Orth said Latimer has made mental health a top priority in the county during his administration.

“This includes prevention, early intervention treatment and, of course, suicide awareness and prevention,” he said. “He has given us every resource possible, any opportunity to do this work and to reach out to our broader community and that includes our Westchester Suicide Prevention Task Force.”

Tuckahoe resident David Carraturo, who lost his 18-year-old daughter Julianna to suicide more than four years ago, said it is comforting to see that Westchester County is taking the issue of mental health seriously.
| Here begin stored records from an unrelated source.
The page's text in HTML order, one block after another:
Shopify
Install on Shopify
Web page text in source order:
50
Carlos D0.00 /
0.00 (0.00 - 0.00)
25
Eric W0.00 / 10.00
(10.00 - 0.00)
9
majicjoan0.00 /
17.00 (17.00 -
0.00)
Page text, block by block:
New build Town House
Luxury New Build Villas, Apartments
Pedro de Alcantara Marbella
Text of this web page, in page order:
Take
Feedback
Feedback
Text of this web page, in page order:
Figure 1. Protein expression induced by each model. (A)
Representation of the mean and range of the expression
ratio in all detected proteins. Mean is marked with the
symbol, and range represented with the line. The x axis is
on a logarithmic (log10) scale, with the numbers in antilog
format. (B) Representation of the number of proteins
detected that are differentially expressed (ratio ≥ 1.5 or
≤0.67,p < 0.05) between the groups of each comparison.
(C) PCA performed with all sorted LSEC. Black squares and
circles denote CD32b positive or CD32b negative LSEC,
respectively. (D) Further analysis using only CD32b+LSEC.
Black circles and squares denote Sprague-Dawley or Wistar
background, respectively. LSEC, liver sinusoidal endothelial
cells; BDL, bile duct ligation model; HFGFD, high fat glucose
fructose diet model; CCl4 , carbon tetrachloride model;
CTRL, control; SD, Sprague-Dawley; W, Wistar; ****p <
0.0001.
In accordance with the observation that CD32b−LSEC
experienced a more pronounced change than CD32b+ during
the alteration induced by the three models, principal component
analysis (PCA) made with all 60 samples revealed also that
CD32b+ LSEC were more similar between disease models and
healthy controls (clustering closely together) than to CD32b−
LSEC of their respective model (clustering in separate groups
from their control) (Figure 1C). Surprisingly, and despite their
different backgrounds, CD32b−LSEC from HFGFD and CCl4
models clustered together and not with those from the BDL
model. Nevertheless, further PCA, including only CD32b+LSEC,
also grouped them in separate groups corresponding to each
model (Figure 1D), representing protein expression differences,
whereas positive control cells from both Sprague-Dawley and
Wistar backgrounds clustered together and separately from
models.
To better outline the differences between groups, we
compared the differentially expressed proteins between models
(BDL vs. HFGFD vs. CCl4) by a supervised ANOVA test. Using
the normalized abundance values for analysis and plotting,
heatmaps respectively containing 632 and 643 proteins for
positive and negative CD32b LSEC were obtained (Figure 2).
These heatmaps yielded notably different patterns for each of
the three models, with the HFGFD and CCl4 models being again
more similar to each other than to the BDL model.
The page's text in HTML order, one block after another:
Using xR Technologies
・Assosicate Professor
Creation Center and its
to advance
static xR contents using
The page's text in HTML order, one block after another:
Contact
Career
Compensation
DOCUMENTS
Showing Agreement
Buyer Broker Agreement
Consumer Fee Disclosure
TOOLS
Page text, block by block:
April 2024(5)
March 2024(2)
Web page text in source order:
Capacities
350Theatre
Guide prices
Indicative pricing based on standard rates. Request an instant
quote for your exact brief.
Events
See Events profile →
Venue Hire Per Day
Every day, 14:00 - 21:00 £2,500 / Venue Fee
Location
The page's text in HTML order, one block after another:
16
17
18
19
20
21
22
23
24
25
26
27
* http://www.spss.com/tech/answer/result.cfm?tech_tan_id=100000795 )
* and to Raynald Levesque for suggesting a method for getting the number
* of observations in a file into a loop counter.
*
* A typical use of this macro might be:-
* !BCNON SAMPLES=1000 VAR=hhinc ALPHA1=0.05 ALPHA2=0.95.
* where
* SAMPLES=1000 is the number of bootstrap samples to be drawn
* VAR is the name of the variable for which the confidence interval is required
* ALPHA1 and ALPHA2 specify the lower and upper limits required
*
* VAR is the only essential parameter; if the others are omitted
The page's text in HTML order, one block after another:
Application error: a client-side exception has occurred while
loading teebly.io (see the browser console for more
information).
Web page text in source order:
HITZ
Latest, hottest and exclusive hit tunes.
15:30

While there were some periodic improvements in Julianna’s well-being throughout high school and when she started college, she had trouble navigating life. While visits to The Healing Garden will highlight the massive impact of suicide, there is also an uplifting side.

“You are going to see life, and that life is going to be in the trees and the flowers, which will continue to grow in perfect weather and catastrophic storms, just like us survivors who must continue in our lives while we keep frozen in time our memories of those we’ve lost, and we’re going to keep them forever,” Carraturo said.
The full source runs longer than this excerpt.